__Work order__: Determine the number of lines in the entries below in which the word "Diver" appears, and reply with that number only.

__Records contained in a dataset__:
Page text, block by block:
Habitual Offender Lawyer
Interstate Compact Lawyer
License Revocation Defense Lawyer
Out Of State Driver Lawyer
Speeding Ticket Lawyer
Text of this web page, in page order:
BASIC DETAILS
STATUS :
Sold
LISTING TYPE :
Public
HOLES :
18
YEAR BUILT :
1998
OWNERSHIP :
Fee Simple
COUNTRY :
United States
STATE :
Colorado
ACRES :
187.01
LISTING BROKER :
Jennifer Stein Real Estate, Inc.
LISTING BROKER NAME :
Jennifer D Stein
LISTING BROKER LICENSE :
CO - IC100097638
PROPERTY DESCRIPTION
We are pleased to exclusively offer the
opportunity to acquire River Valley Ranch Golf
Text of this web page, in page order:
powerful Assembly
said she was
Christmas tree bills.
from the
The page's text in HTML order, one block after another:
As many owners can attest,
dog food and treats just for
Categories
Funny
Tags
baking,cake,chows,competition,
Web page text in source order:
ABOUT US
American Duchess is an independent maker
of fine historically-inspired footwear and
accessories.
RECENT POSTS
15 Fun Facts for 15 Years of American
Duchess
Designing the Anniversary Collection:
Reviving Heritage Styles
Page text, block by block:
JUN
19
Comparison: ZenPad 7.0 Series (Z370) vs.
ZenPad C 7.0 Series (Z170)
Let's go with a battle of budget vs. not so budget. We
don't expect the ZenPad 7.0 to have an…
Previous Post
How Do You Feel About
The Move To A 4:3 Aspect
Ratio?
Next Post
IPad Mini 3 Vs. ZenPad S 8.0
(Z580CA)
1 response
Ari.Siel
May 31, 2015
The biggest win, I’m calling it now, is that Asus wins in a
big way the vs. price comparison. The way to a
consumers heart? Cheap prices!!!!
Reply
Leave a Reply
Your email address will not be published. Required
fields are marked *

--

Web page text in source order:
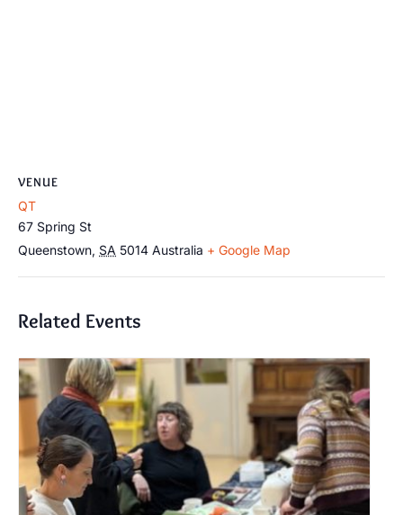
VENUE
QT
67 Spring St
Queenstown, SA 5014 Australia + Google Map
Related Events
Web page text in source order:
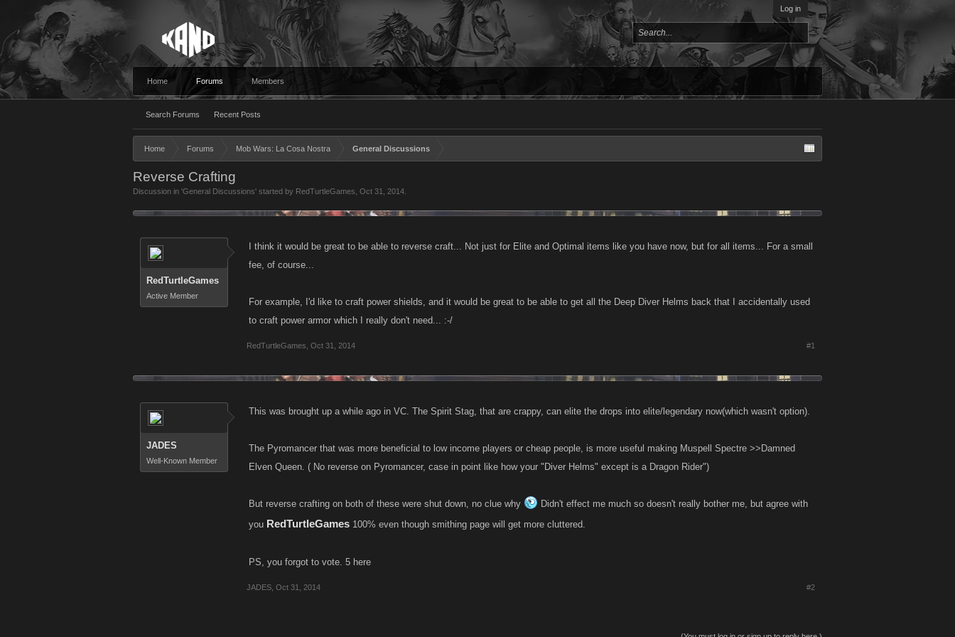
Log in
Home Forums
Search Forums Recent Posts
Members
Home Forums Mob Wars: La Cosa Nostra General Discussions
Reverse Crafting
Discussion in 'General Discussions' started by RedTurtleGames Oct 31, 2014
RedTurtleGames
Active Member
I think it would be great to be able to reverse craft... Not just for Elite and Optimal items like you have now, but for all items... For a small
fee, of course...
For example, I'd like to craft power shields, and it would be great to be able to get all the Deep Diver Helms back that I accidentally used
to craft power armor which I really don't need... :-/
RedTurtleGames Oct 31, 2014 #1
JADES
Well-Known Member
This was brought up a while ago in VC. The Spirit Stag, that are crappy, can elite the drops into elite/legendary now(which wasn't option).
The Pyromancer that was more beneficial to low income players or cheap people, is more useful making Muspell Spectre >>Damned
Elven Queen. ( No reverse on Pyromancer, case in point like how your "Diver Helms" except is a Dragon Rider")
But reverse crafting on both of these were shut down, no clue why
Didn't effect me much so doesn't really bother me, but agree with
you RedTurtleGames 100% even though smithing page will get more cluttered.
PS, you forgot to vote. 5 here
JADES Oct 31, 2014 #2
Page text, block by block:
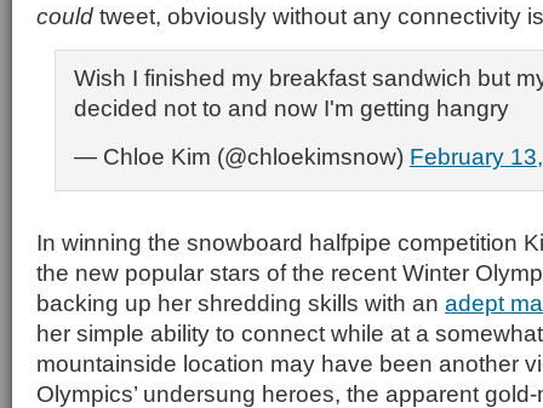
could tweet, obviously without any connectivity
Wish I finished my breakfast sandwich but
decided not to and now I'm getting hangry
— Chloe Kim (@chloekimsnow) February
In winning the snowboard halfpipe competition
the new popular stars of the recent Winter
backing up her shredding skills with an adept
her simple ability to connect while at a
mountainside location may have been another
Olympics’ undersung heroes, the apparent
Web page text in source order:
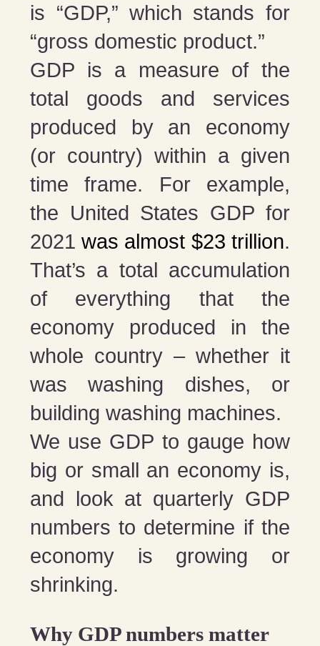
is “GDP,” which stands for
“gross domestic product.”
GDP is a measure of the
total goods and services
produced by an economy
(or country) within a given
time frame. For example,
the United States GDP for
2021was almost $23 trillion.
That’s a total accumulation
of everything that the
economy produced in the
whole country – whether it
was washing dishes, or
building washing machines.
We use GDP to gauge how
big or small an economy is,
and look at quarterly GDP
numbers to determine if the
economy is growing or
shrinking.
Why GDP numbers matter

__Finished task__: 2